Octopus: Enhancing CXL Memory Pods via Sparse Topology (arXiv)

Yuhong Zhong; Fiodar Kazhamiaka; Pantea Zardoshti; Shuwei Teng; Rodrigo Fonseca; Mark D. Hill; Daniel S. Berger

Octopus: Enhancing CXL Memory Pods via Sparse Topology (arXiv)

Yuhong Zhong ,
Fiodar Kazhamiaka ,
Pantea Zardoshti ,
Shuwei Teng ,
Rodrigo Fonseca ,
Mark D. Hill ,
Daniel S. Berger

January 2025

arXiv

Download BibTex

The Compute Express Link (CXL) interconnect enables compute”pods”that pool memory across servers to reduce cost and improve efficiency. These pods also facilitate pairwise communication whose needs conflict with pooling. Importantly, existing pod designs are small or require indirection through expensive switches. These conventional designs implicitly assume that pods must fully connect all servers to all CXL pooling devices. This paper breaks with this conventional wisdom by introducing Octopus pods. Octopus directly connects servers to low-port-count CXL pooling devices (e.g., 4 ports) yet scales to large pods without switches by constructing a sparse CXL topology in which each pooling device connects to a carefully chosen subset of servers.
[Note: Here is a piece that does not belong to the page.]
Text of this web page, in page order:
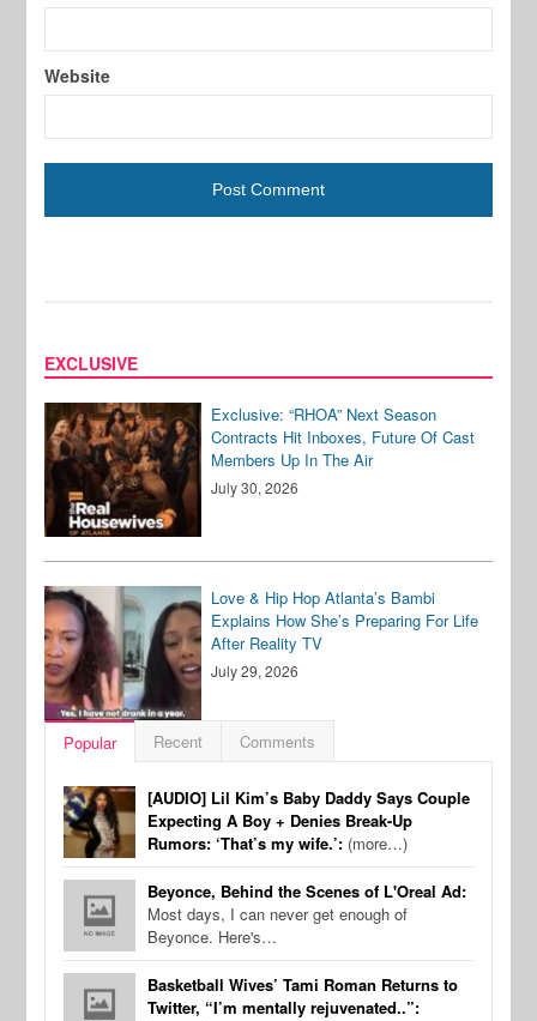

Octopus explicitly balances”overlap”, where two servers connect to the same pooling device: overlap reduces pooling efficiency but enables low-latency communication. Octopus resolves this tension by grouping servers into”islands”with low-latency intra-island communication and interconnecting islands to favor pooling. We build a three-server CXL pod prototype and simulate scaled pods with 96 servers under measured device characteristics and physical constraints (1.5 m copper cables). On hardware, Octopus RPCs are 3.2x faster than in-rack RDMA and 2.4x faster than CXL switches. In simulation, Octopus achieves net server cost savings of 3-5.4% whereas CXL switches result in a net cost increase.